That would be a cool addition to any project...

I guess you'd be a hit on youtube....

Posted: Sun Sep 04, 2011 3:39 am
by jackssmirkingrevenge
here's a brain fart, a "valveless" launcher that could fire an unmodified knife with an appropriately shaped handle silently...

Posted: Sun Sep 04, 2011 5:33 am
by jakethebeast
jsr, what kind of attaching method you are going to use? just thinking that what kind of tang im going to forge to it...

Posted: Sun Sep 04, 2011 5:34 am
by jackssmirkingrevenge
Is it possible to have a short cylindrical one?

Posted: Sun Sep 04, 2011 5:36 am
by jakethebeast
thin and round you mean? just thinkign that the balde is going to be like 5mm thick from the thikest part so it would be pretty weak spot... our ballistick knife has m5 thread on the tang but i dont know if the powerfull penumatic version would hold it so well...

Posted: Sun Sep 04, 2011 5:39 am
by Zeus
JSR, it would indeed fire the knife, but it would absolutly f*** the blade. My L1A1 bayonet was used as a throwing knife by some fool, it's got a horrid ding in the blade and the tip won't sharpen well anymore.

I hold onto the bayonet as it's the closest I'll get to owning a L1A1, unless I become a dual citizen and hang around MrC 6 months in the year.
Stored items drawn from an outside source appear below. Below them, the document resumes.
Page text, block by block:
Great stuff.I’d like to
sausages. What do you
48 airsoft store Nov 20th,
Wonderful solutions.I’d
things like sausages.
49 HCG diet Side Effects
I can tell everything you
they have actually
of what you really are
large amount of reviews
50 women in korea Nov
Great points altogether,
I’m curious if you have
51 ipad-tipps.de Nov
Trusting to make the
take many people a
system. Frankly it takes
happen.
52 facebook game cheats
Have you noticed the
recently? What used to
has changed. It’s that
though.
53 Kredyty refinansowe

Posted: Sun Sep 04, 2011 5:44 am
by jakethebeast
it depens of the material, heat treatmen and tempering of the blade :D

Posted: Sun Sep 04, 2011 5:48 am
by jackssmirkingrevenge
jakethebeast wrote:thin and round you mean? just thinkign that the balde is going to be like 5mm thick from the thikest part so it would be pretty weak spot... our ballistick knife has m5 thread on the tang but i dont know if the powerfull penumatic version would hold it so well...
I can have it threaded? :D a short length of M5, say about 2 cm, sounds about perfect. Remember that this part won't be under any real stress with a lightweight synthetic tail.
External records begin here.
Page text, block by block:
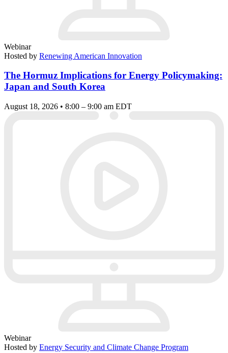
Webinar
Hosted by Renewing American Innovation
The Hormuz Implications for Energy Policymaking:
Japan and South Korea
August 18, 2026 • 8:00 – 9:00 am EDT
Webinar
Hosted by Energy Security and Climate Change Program

Give me a couple of minutes and I'll draw up a diagram.
it depens of the material, heat treatmen and tempering of the blade
... and what you're throwing it at, and how good you are at it - if you're shít and been practicing over hard floor, well...

Posted: Sun Sep 04, 2011 5:49 am
by inonickname
jakethebeast wrote:thin and round you mean? just thinkign that the balde is going to be like 5mm thick from the thikest part so it would be pretty weak spot... our ballistick knife has m5 thread on the tang but i dont know if the powerfull penumatic version would hold it so well...
For a knife that's made to be shot I'd use thicker spring steel (at least 6, preferably 7 or 8mm) with higher grind angles and duller edges. Only the point needs to be particularly sharp. Temper it to only moderate hardness to prevent chips/cracks. I wouldn't bother with a good finish either, if you fire it, it's going to look like trash.
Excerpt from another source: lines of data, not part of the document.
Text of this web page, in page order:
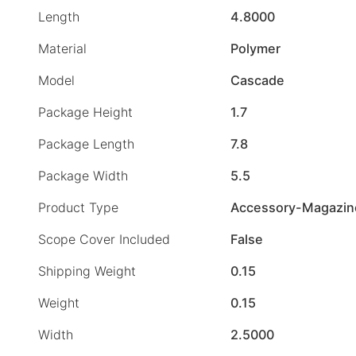
Length
4.8000
Material
Polymer
Model
Cascade
Package Height
1.7
Package Length
7.8
Package Width
5.5
Product Type
Accessory-
Scope Cover Included
False
Shipping Weight
0.15
Weight
0.15
Width
2.5000

And JSR, tang length is basically irrelevant, the point where the blade reduces down to the tang is a massive weak spot due to the amount of moment (torque/leverage) the blade has on it, and it's small diameter. It needs to be beefed up, especially for a ballistic knife.

Edit: Hmm, didn't think of the light weight of the tail. I'd still go with thicker spring steel for the blade. Don't have any? Well cut up a leaf spring and beat it flat (either heat it up first or tie a noose for yourself). You will find few steels that are more bastardly to work, but nothings going to damage it. I have a bowie I made from a leaf spring that can be used as a blocksplitter, then used to shave with after. It's hard metal.

Posted: Sun Sep 04, 2011 5:54 am
by jakethebeast
yeah i was just thinking to get the blade semi-light, 5mm thick 0.8C carbon steel would be good, its pretty tough steel and the thinckness is ok, and of course with very high grind angle, but still razor sharp

EDIT: yeah i have 150cm x 3cm x 10cm truck leaf spring, im just lazy :D

Posted: Sun Sep 04, 2011 6:09 am
by jackssmirkingrevenge
This is how I picture it:

Posted: Sun Sep 04, 2011 6:13 am
by jakethebeast
that blade is pretty wide, so if i make it that way it would not be strong enough... let me draw you a picture...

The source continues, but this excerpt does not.